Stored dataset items
★ ★ ★ ★

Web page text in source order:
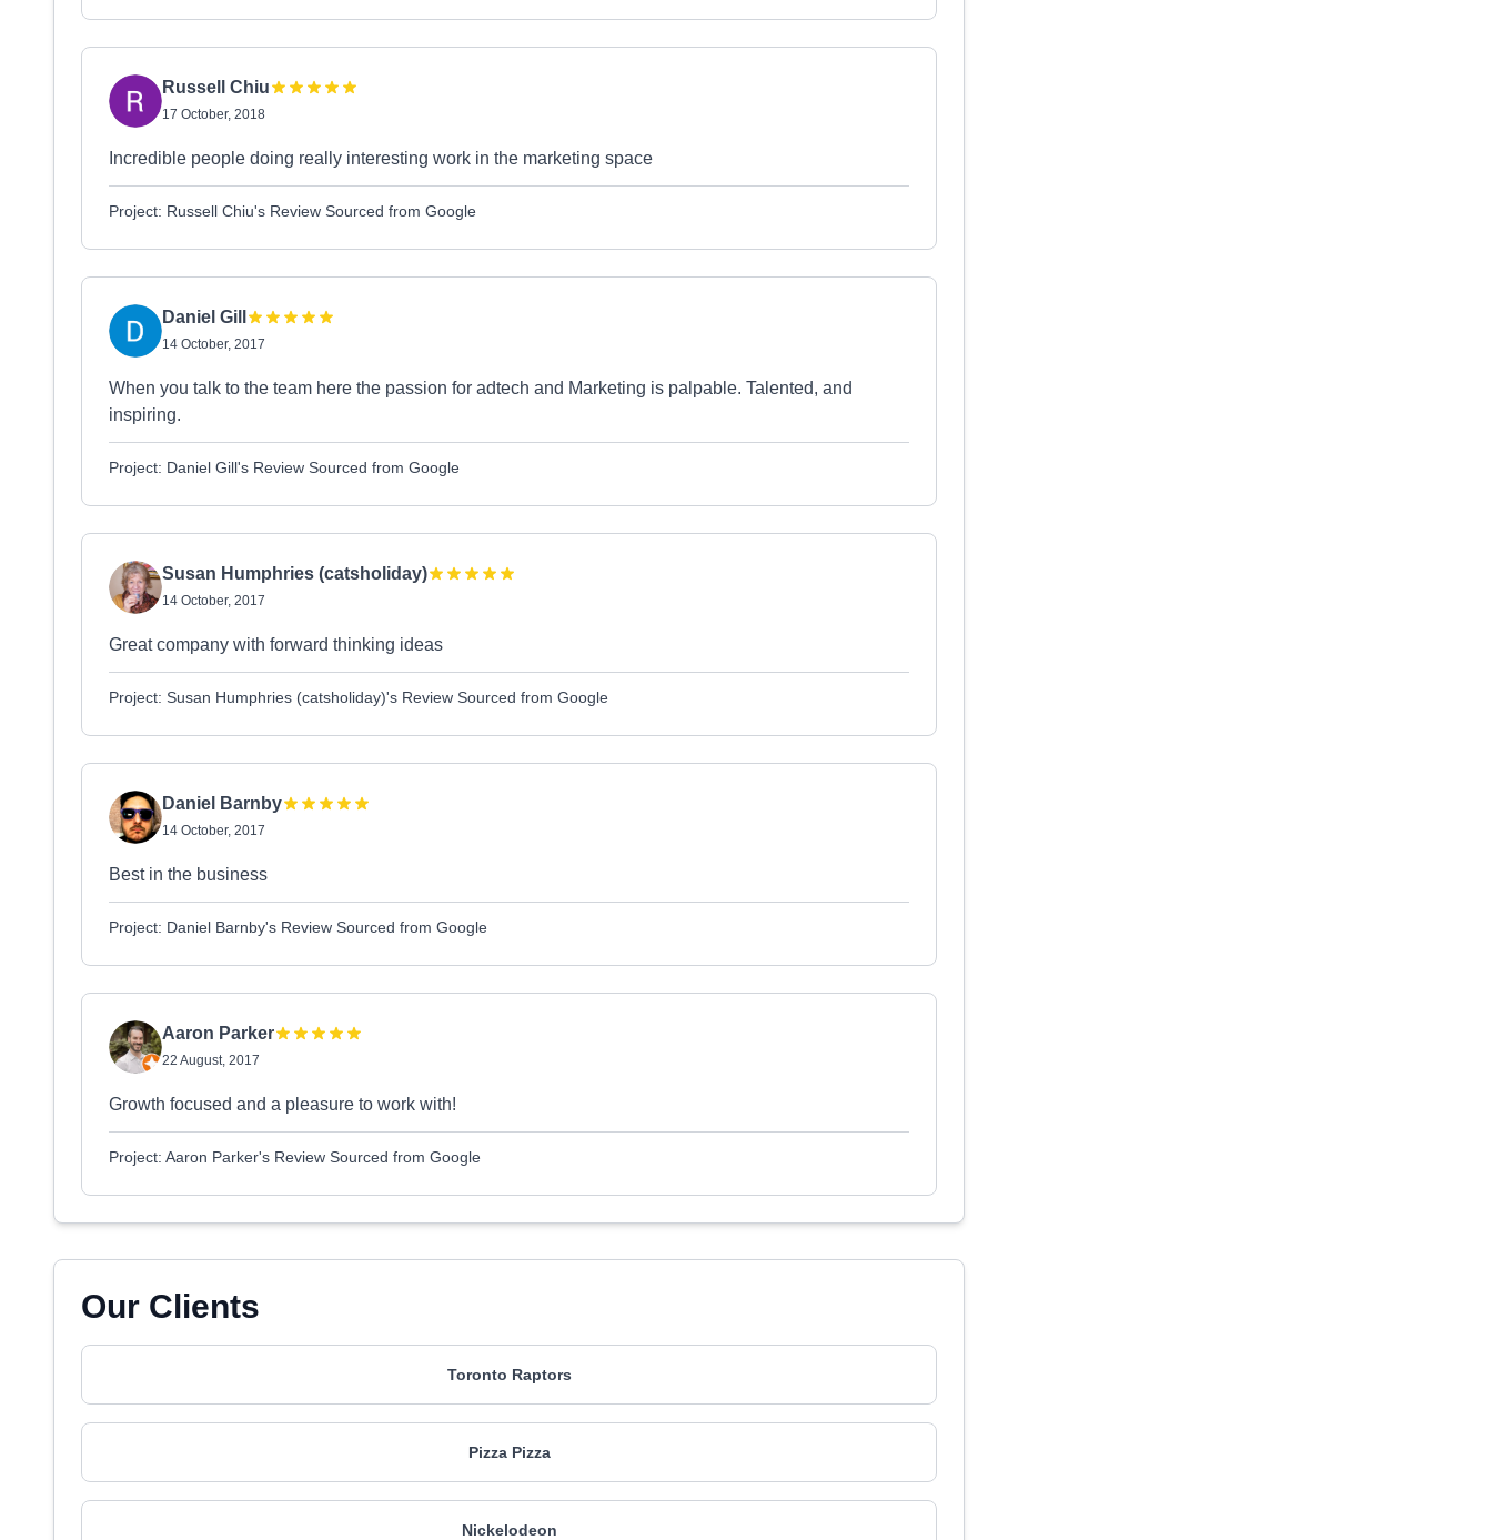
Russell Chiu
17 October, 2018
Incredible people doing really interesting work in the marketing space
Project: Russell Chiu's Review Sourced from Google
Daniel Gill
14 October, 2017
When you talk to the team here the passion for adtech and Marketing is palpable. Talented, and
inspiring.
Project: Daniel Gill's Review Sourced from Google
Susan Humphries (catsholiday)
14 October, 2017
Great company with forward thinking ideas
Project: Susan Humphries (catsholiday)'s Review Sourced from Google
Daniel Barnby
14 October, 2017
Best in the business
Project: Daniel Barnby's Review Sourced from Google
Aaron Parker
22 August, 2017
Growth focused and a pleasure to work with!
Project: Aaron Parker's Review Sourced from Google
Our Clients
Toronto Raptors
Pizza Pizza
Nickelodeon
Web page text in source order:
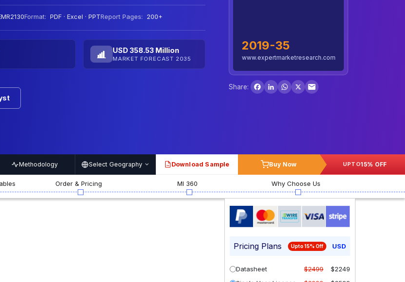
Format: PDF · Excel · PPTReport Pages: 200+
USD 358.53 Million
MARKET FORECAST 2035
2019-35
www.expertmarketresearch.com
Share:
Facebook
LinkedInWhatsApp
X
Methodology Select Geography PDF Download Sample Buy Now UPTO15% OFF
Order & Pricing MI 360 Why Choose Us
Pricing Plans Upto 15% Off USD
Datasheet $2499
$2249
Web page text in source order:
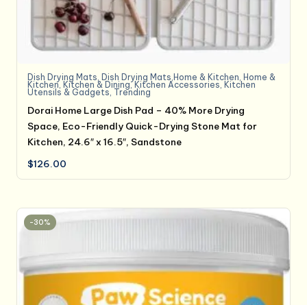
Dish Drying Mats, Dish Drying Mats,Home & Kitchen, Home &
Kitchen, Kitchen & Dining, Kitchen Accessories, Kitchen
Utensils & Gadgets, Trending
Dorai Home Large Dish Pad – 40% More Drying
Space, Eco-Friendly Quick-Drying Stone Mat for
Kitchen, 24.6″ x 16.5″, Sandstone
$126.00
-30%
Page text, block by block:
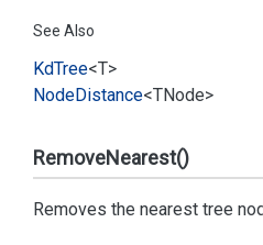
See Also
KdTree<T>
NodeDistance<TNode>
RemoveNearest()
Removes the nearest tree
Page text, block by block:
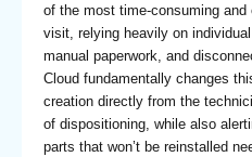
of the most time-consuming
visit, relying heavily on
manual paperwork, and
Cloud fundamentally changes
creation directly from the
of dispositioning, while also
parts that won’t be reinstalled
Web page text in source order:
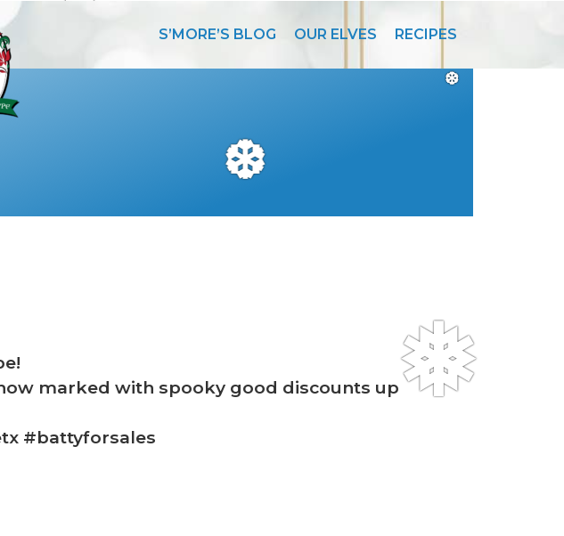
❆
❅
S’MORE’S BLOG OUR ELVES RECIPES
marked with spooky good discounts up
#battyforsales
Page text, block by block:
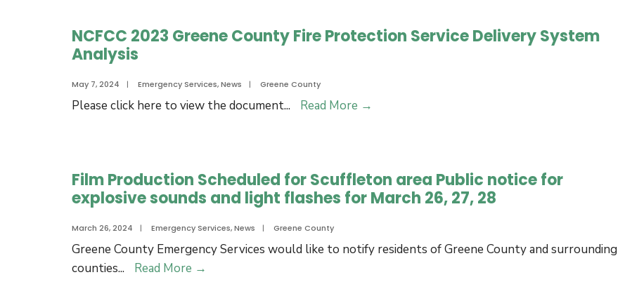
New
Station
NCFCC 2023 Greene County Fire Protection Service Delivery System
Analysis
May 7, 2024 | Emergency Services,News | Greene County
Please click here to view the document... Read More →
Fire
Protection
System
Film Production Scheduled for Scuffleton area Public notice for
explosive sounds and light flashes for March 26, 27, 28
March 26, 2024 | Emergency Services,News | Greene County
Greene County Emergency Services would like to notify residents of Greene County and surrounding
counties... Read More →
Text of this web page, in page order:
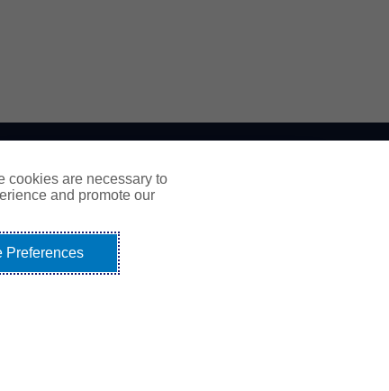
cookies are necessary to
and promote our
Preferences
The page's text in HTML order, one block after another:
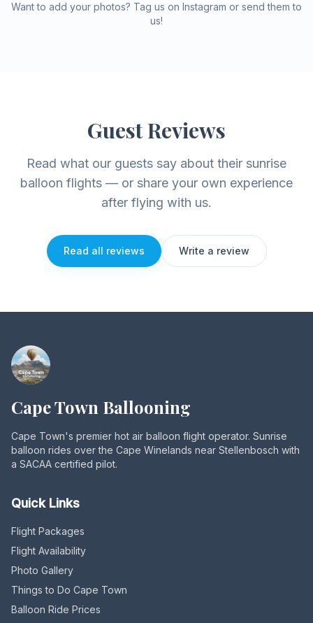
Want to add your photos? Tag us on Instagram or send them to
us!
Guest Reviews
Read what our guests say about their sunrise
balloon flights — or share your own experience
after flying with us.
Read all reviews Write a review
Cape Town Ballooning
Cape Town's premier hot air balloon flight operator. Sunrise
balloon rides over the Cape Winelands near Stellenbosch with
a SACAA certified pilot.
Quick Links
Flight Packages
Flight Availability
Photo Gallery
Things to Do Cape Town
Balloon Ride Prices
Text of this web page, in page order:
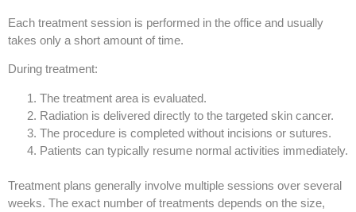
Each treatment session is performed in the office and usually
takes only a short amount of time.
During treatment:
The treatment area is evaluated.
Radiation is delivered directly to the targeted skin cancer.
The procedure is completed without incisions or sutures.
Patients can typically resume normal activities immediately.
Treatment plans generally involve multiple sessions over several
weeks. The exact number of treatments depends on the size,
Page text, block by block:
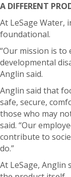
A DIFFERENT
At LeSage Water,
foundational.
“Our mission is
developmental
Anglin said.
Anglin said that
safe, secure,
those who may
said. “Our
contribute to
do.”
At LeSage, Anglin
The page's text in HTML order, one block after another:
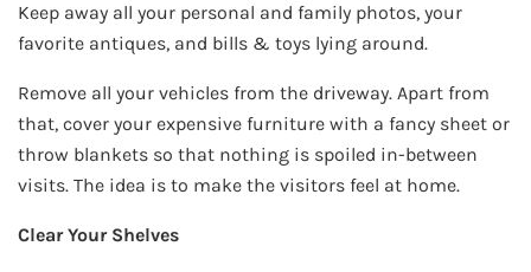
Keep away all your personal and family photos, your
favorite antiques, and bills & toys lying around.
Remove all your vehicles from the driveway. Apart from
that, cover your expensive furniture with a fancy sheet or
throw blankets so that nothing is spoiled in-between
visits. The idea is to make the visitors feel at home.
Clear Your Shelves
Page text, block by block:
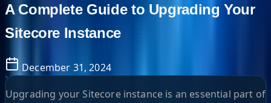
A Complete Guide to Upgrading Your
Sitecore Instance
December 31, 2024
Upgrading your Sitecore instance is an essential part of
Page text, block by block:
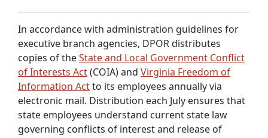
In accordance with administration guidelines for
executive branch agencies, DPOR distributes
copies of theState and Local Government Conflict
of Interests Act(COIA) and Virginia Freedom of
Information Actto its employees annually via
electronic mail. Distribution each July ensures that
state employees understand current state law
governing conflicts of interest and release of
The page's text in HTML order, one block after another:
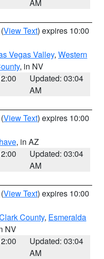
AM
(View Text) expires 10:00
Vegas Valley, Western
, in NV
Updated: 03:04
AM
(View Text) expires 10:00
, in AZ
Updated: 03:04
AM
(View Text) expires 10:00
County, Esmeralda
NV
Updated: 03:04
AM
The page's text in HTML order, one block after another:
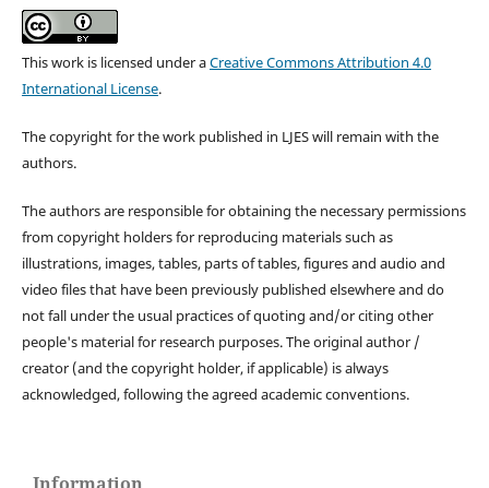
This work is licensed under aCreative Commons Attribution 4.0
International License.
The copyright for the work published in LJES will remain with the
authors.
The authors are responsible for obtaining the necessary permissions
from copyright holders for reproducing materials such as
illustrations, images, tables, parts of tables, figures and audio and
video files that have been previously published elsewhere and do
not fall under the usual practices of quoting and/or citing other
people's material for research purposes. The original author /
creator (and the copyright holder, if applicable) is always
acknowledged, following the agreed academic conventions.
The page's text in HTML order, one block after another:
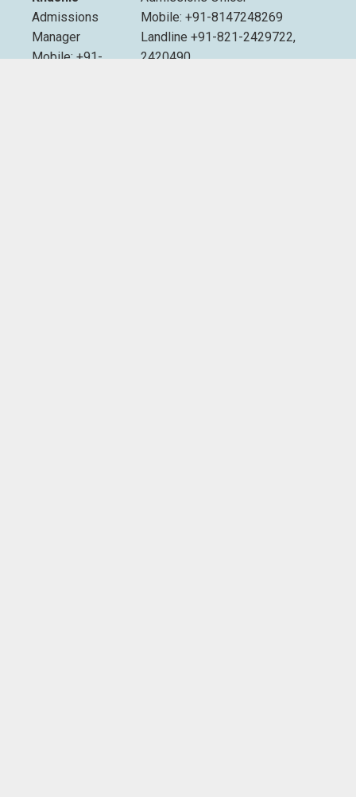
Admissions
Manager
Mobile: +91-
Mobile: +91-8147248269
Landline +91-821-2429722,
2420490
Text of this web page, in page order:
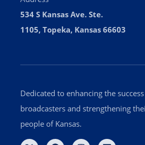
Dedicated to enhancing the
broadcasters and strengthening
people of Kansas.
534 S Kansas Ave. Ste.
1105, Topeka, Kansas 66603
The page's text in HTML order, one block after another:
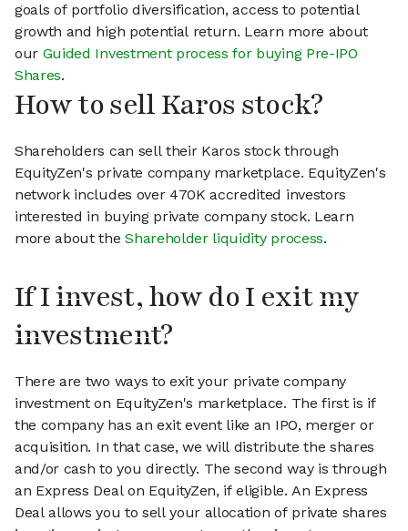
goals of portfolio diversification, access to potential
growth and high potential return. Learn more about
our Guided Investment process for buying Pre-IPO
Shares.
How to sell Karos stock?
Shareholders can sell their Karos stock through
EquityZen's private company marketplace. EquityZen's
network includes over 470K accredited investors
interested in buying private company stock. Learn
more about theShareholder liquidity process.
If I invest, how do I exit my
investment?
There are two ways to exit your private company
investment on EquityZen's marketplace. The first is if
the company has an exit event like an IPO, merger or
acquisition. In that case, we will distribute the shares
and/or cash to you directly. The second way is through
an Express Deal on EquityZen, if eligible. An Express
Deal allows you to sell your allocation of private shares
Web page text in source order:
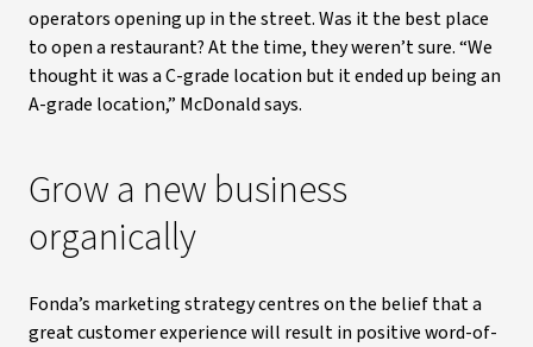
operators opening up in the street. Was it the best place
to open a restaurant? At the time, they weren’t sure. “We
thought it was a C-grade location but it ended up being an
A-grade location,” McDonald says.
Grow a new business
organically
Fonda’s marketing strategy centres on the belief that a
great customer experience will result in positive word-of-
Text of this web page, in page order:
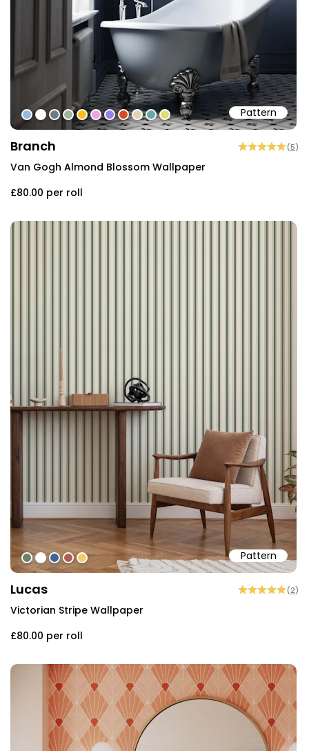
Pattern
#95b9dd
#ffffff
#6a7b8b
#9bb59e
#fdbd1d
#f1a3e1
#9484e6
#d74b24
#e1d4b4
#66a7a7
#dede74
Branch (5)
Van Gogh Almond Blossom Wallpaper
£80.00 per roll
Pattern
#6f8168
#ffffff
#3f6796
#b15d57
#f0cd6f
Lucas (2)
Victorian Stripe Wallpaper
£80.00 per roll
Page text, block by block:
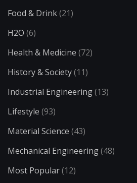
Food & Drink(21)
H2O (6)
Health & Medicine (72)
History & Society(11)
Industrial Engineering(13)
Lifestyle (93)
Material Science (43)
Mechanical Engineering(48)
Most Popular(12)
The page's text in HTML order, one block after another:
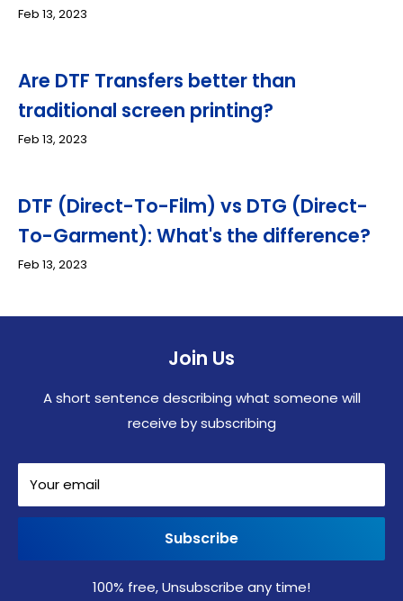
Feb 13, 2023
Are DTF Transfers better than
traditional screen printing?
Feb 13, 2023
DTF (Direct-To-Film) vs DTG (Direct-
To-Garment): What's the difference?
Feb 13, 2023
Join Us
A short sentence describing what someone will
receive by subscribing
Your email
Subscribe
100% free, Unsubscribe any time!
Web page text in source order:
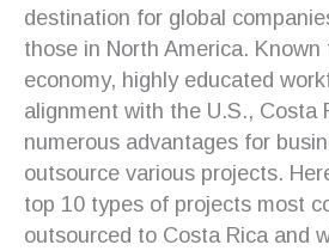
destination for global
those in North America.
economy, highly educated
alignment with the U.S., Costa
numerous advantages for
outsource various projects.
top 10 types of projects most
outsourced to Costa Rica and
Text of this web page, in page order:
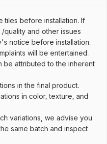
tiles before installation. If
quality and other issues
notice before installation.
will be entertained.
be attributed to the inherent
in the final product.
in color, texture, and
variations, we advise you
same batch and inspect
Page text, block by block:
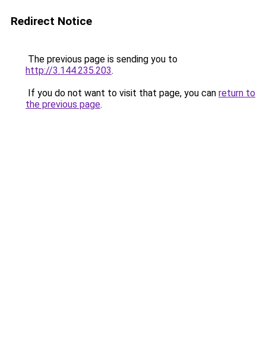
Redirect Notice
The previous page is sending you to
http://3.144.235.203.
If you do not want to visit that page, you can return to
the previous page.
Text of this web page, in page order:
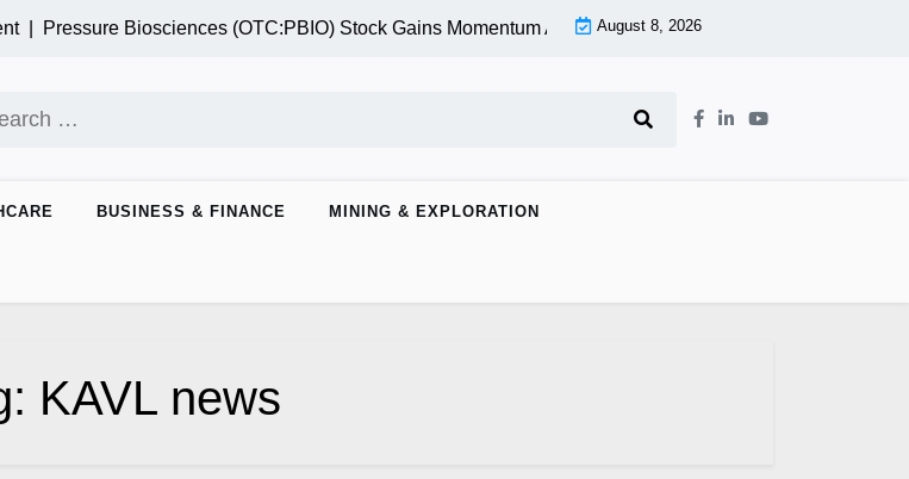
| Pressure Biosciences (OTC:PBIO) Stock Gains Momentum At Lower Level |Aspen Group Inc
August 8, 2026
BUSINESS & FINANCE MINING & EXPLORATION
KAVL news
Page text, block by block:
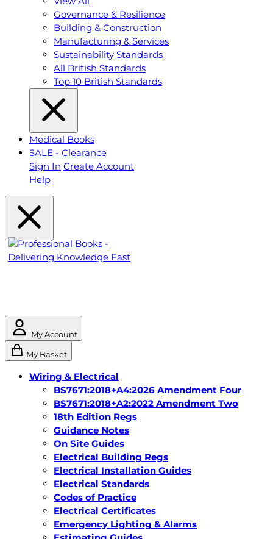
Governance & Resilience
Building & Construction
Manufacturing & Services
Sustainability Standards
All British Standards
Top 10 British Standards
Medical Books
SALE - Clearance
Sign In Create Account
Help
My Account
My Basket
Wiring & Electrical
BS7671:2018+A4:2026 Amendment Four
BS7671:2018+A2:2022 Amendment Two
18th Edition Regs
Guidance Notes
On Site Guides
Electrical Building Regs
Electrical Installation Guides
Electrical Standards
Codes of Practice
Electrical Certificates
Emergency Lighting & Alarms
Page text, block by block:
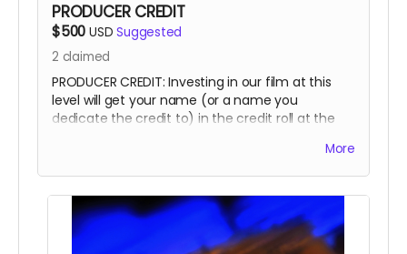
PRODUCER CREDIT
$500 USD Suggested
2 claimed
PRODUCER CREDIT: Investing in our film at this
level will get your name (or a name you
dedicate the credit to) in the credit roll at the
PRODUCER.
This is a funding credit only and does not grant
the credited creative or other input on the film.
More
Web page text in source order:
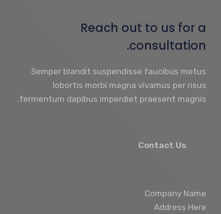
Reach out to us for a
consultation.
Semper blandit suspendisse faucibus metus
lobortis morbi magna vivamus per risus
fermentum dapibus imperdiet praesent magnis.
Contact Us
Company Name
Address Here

★ ★ ★ ★

▸ **WHAT THE TASK REQUIRES**:
Pictures stay out. Print the data exactly, from its first line through the line containing "Film Production Scheduled".

▸ **ANSWER AREA**:
Web page text in source order:
Russell Chiu
17 October, 2018
Incredible people doing really interesting work in the marketing space
Project: Russell Chiu's Review Sourced from Google
Daniel Gill
14 October, 2017
When you talk to the team here the passion for adtech and Marketing is palpable. Talented, and
inspiring.
Project: Daniel Gill's Review Sourced from Google
Susan Humphries (catsholiday)
14 October, 2017
Great company with forward thinking ideas
Project: Susan Humphries (catsholiday)'s Review Sourced from Google
Daniel Barnby
14 October, 2017
Best in the business
Project: Daniel Barnby's Review Sourced from Google
Aaron Parker
22 August, 2017
Growth focused and a pleasure to work with!
Project: Aaron Parker's Review Sourced from Google
Our Clients
Toronto Raptors
Pizza Pizza
Nickelodeon
Web page text in source order:
Format: PDF · Excel · PPTReport Pages: 200+
USD 358.53 Million
MARKET FORECAST 2035
2019-35
www.expertmarketresearch.com
Share:
Facebook
LinkedInWhatsApp
X
Methodology Select Geography PDF Download Sample Buy Now UPTO15% OFF
Order & Pricing MI 360 Why Choose Us
Pricing Plans Upto 15% Off USD
Datasheet $2499
$2249
Web page text in source order:
Dish Drying Mats, Dish Drying Mats,Home & Kitchen, Home &
Kitchen, Kitchen & Dining, Kitchen Accessories, Kitchen
Utensils & Gadgets, Trending
Dorai Home Large Dish Pad – 40% More Drying
Space, Eco-Friendly Quick-Drying Stone Mat for
Kitchen, 24.6″ x 16.5″, Sandstone
$126.00
-30%
Page text, block by block:
See Also
KdTree<T>
NodeDistance<TNode>
RemoveNearest()
Removes the nearest tree
Page text, block by block:
of the most time-consuming
visit, relying heavily on
manual paperwork, and
Cloud fundamentally changes
creation directly from the
of dispositioning, while also
parts that won’t be reinstalled
Web page text in source order:
❆
❅
S’MORE’S BLOG OUR ELVES RECIPES
marked with spooky good discounts up
#battyforsales
Page text, block by block:
New
Station
NCFCC 2023 Greene County Fire Protection Service Delivery System
Analysis
May 7, 2024 | Emergency Services,News | Greene County
Please click here to view the document... Read More →
Fire
Protection
System
Film Production Scheduled for Scuffleton area Public notice for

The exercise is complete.